2021年10月に登場した現行の「GR86(ZN8型)」は、GAZOO Racingブランドのグローバルモデル第3弾として投入された2代目です。エンジンを2.4Lに拡大してトルクを大幅強化し、ボディ剛性も飛躍的に向上。「GR」ブランドが持つスポーツ性をより強く打ち出したモデルへと進化しました。発売後も精力的に改良が続けられており、2023年にはMT車へのアイサイト標準搭載、2024年の走行性能アップデート、2025年のエンジン点火系回路改良、そして2026年のトリプルカメラ化と、着実にアップデートが重ねられています。
まとめ
トヨタGR86は2026年現在もなお、国産FRスポーツカーの筆頭として強い存在感を放っています。

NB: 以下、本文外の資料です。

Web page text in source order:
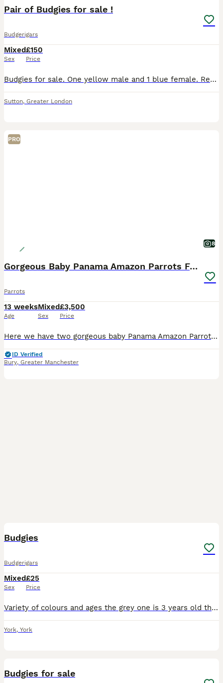
Pair of Budgies for sale !
Budgerigars
Mixed
Sex
£150
Price
Budgies for sale. One yellow male and 1 blue female. Regrettable sale due to change of circumstances. Comes with large cage (around 4 ft) and bags of toys etc. Birds are tame, under a year old and co
Sutton, Greater London
PRO
8
Gorgeous Baby Panama Amazon Parrots For Sale
Parrots
13 weeks
Age
Mixed
Sex
£3,500
Price
Here we have two gorgeous baby Panama Amazon Parrots, one male and one female, both exceptionally friendly, entertaining and beautifully hand-reared. Panama Amazons are an incredibly rare subspecies o
ID Verified
Bury, Greater Manchester
Budgies
Budgerigars
Mixed
Sex
£25
Price
Variety of colours and ages the grey one is 3 years old the blue one is 1 year old and the other blue with yellow face is 6 months old they spend most of their time outdoors in a large flight. Lookin
York, York
Budgies for sale
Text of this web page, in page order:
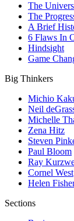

2026年7月に予定されるF型改良では、トリプルカメラ化アイサイトの採用やスロットル・シフトフィールの改善により、安全性と走りの両面がさらに磨き上げられます。購入を迷っている方は、この改良を機に手に入れる絶好のタイミングと言えるでしょう。
一方で、2028年頃に噂される3代目GR86のフルモデルチェンジは、テンロクターボエンジンへの転換という歴史的な意味を持ち、AE86へのオマージュという観点からも非常にワクワクさせる内容です。スペックや価格帯が大きく変わる可能性があるため、最新情報を随時チェックすることをおすすめします。
どの世代のGR86を選ぶにせよ、純粋なFRスポーツカーとしての楽しさと完成度の高さは揺るぎないものがあります。ハチロクの名を受け継ぐこのクルマが次の世代でどんな姿を見せてくれるのか、引き続き注目していきましょう。
※本記事の情報は2026年6月時点の最新情報をもとに作成しています。価格・スペック・発売日はいずれも予告なく変更される場合があります。正式情報はトヨタ公式サイト(toyota.jp/gr86)にてご確認ください。